Using data from NASA’s Fermi Gamma-ray Space Telescope and other facilities, an international team of scientists has found the first gamma-ray binary in another galaxy and the most luminous one ever seen. The dual-star system, dubbed LMC P3, contains a massive star and a crushed stellar core that interact to produce a cyclic flood of gamma rays, the highest-energy form of light.

“Fermi has detected only five of these systems in our own galaxy, so finding one so luminous and distant is quite exciting,” said lead researcher Robin Corbet at NASA’s Goddard Space Flight Center in Greenbelt, Maryland. “Gamma-ray binaries are prized because the gamma-ray output changes significantly during each orbit and sometimes over longer time scales. This variation lets us study many of the emission processes common to other gamma-ray sources in unique detail.”

These rare systems contain either a neutron star or a black hole and radiate most of their energy in the form of gamma rays. Remarkably, LMC P3 is the most luminous such system known in gamma rays, X-rays, radio waves and visible light, and it’s only the second one discovered with Fermi.

 

A paper describing the discovery will appear in the Oct. 1 issue of The Astrophysical Journal and is now available online.

LMC P3 lies within the expanding debris of a supernova explosion located in the Large Magellanic Cloud (LMC), a small nearby galaxy about 163,000 light-years away. In 2012, scientists using NASA’s Chandra X-ray Observatory found a strong X-ray source within the supernova remnant and showed that it was orbiting a hot, young star many times the sun’s mass. The researchers concluded the compact object was either a neutron star or a black hole and classified the system as a high-mass X-ray binary (HMXB).

In 2015, Corbet’s team began looking for new gamma-ray binaries in Fermi data by searching for the periodic changes characteristic of these systems. The scientists discovered a 10.3-day cyclic change centered near one of several gamma-ray point sources recently identified in the LMC. One of them, called P3, was not linked to objects seen at any other wavelengths but was located near the HMXB. Were they the same object?

To find out, Corbet’s team observed the binary in X-rays using NASA’s Swift satellite, at radio wavelengths with the Australia Telescope Compact Array near Narrabri and in visible light using the 4.1-meter Southern Astrophysical Research Telescope on Cerro Pachón in Chile and the 1.9-meter telescope at theSouth African Astronomical Observatory near Cape Town.

The Swift observations clearly reveal the same 10.3-day emission cycle seen in gamma rays by Fermi. They also indicate that the brightest X-ray emission occurs opposite the gamma-ray peak, so when one reaches maximum the other is at minimum.

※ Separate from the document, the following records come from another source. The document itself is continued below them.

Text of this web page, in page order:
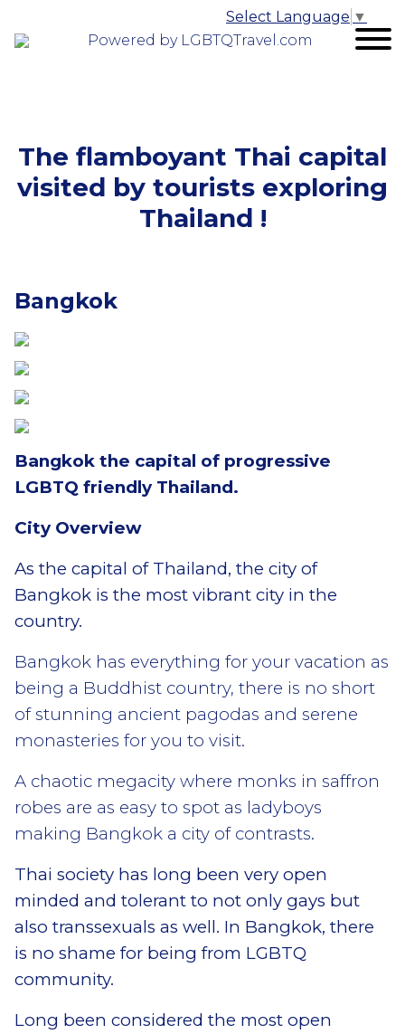
Powered by LGBTQTravel.com
Select Language ▼
The flamboyant Thai capital
visited by tourists exploring
Thailand !
Bangkok
Bangkok the capital of progressive
LGBTQ friendly Thailand.
City Overview
As the capital of Thailand, the city of
Bangkok is the most vibrant city in the
country.
Bangkok has everything for your vacation as
being a Buddhist country, there is no short
of stunning ancient pagodas and serene
monasteries for you to visit.
A chaotic megacity where monks in saffron
robes are as easy to spot as ladyboys
making Bangkok a city of contrasts.
Thai society has long been very open
minded and tolerant to not only gays but
also transsexuals as well. In Bangkok, there
is no shame for being from LGBTQ
community.
Long been considered the most open
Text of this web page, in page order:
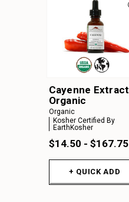
Cayenne Extract
Organic
Organic
Kosher Certified By
EarthKosher
$14.50 - $167.75
+ QUICK ADD
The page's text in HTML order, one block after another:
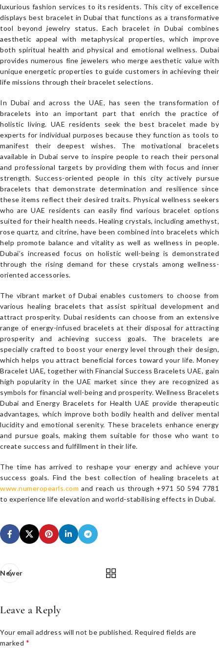
luxurious fashion services to its residents. This city of excellence
displays best bracelet in Dubai that functions as a transformative
tool beyond jewelry status. Each bracelet in Dubai combines
aesthetic appeal with metaphysical properties, which improve
both spiritual health and physical and emotional wellness. Dubai
provides numerous fine jewelers who merge aesthetic value with
unique energetic properties to guide customers in achieving their
life missions through their bracelet selections.
In Dubai and across the UAE, has seen the transformation of
bracelets into an important part that enrich the practice of
holistic living. UAE residents seek the best bracelet made by
experts for individual purposes because they function as tools to
manifest their deepest wishes. The motivational bracelets
available in Dubai serve to inspire people to reach their personal
and professional targets by providing them with focus and inner
strength. Success-oriented people in this city actively pursue
bracelets that demonstrate determination and resilience since
these items reflect their desired traits. Physical wellness seekers
who are UAE residents can easily find various bracelet options
suited for their health needs. Healing crystals, including amethyst,
rose quartz, and citrine, have been combined into bracelets which
help promote balance and vitality as well as wellness in people.
Dubai’s increased focus on holistic well-being is demonstrated
through the rising demand for these crystals among wellness-
oriented accessories.
The vibrant market of Dubai enables customers to choose from
various healing bracelets that assist spiritual development and
attract prosperity. Dubai residents can choose from an extensive
range of energy-infused bracelets at their disposal for attracting
prosperity and achieving success goals. The bracelets are
specially crafted to boost your energy level through their design,
which helps you attract beneficial forces toward your life. Money
Bracelet UAE, together with Financial Success Bracelets UAE, gain
high popularity in the UAE market since they are recognized as
symbols for financial well-being and prosperity. Wellness Bracelets
Dubai and Energy Bracelets for Health UAE provide therapeutic
advantages, which improve both bodily health and deliver mental
lucidity and emotional serenity. These bracelets enhance energy
and pursue goals, making them suitable for those who want to
create success and fulfillment in their life.
The time has arrived to reshape your energy and achieve your
success goals. Find the best collection of healing bracelets at
www.numeropearls.com and reach us through +971 50 594 7781
to experience life elevation and world-stabilising effects in Dubai.
Newer
Leave a Reply
Your email address will not be published. Required fields are
marked *
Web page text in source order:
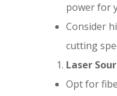
power for
Consider
cutting
Laser
Opt for
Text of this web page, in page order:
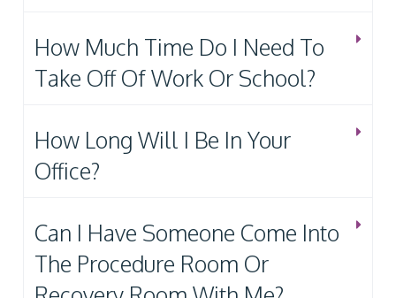
How Much Time Do I Need To
Take Off Of Work Or School?
How Long Will I Be In Your
Office?
Can I Have Someone Come Into
The Procedure Room Or
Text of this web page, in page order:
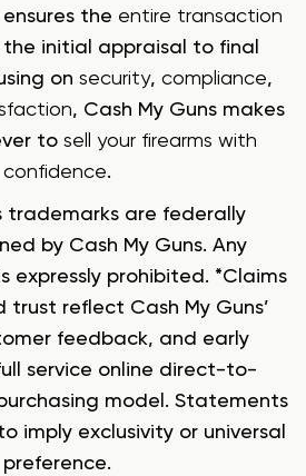
the entire transaction
the initial appraisal to final
on security, compliance,
, Cash My Guns makes
to sell your firearms with
confidence.
trademarks are federally
by Cash My Guns. Any
expressly prohibited. *Claims
reflect Cash My Guns’
feedback, and early
service online direct-to-
model. Statements
imply exclusivity or universal
preference.

Radio data exhibit the same period and out-of-phase relationship with the gamma-ray peak, confirming that LMC P3 is indeed the same system investigated by Chandra.

“The optical observations show changes due to binary orbital motion, but because we don’t know how the orbit is tilted into our line of sight, we can only estimate the individual masses,” said team member Jay Strader, an astrophysicist at Michigan State University in East Lansing. “The star is between 25 and 40 times the sun’s mass, and if we’re viewing the system at an angle midway between face-on and edge-on, which seems most likely, its companion is a neutron star about twice the sun’s mass.” If, however, we view the binary nearly face-on, then the companion must be significantly more massive and a black hole.